Brief: An exact copy of every line from the one holding "Web page text" to the end of the entries below is required; leave the pictures out.
---- Provided data
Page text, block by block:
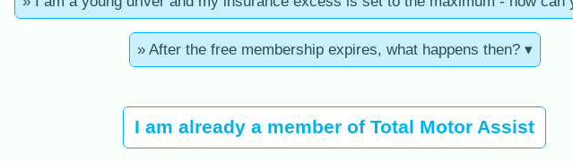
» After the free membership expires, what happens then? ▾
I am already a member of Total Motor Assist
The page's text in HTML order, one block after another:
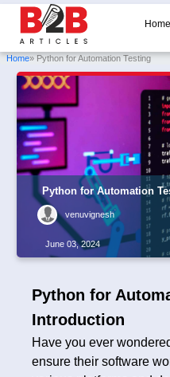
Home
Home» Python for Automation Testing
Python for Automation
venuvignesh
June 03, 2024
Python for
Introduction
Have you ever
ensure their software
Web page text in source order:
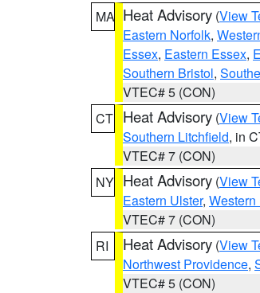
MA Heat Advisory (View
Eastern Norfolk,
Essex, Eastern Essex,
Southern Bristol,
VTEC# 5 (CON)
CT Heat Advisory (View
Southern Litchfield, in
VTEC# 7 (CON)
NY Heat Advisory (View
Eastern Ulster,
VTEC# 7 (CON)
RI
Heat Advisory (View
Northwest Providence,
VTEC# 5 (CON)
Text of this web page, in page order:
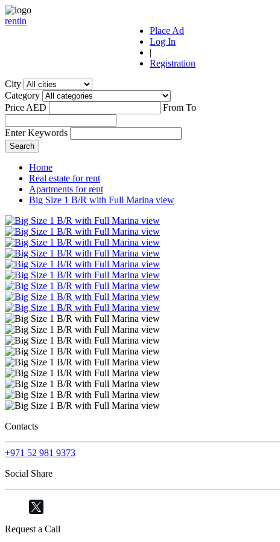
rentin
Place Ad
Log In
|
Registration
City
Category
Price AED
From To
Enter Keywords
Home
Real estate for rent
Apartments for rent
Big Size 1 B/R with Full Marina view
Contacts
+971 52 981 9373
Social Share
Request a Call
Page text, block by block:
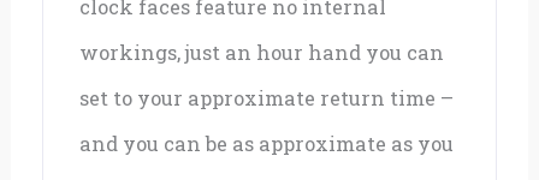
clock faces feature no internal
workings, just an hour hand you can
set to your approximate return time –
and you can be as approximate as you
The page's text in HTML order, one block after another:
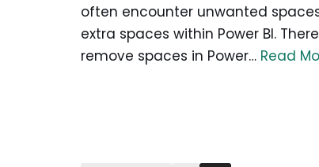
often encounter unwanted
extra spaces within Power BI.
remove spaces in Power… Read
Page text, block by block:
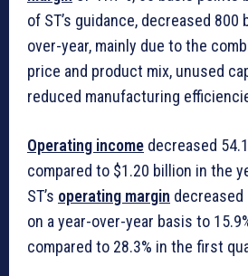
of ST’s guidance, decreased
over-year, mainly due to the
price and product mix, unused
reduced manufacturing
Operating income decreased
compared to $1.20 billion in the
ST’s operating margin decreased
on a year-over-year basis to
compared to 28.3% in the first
--------
Result for this exercise:
Web page text in source order:
MA Heat Advisory (View
Eastern Norfolk,
Essex, Eastern Essex,
Southern Bristol,
VTEC# 5 (CON)
CT Heat Advisory (View
Southern Litchfield, in
VTEC# 7 (CON)
NY Heat Advisory (View
Eastern Ulster,
VTEC# 7 (CON)
RI
Heat Advisory (View
Northwest Providence,
VTEC# 5 (CON)
Text of this web page, in page order:
rentin
Place Ad
Log In
|
Registration
City
Category
Price AED
From To
Enter Keywords
Home
Real estate for rent
Apartments for rent
Big Size 1 B/R with Full Marina view
Contacts
+971 52 981 9373
Social Share
Request a Call
Page text, block by block:
clock faces feature no internal
workings, just an hour hand you can
set to your approximate return time –
and you can be as approximate as you
The page's text in HTML order, one block after another:
often encounter unwanted
extra spaces within Power BI.
remove spaces in Power… Read
Page text, block by block:
of ST’s guidance, decreased
over-year, mainly due to the
price and product mix, unused
reduced manufacturing
Operating income decreased
compared to $1.20 billion in the
ST’s operating margin decreased
on a year-over-year basis to
compared to 28.3% in the first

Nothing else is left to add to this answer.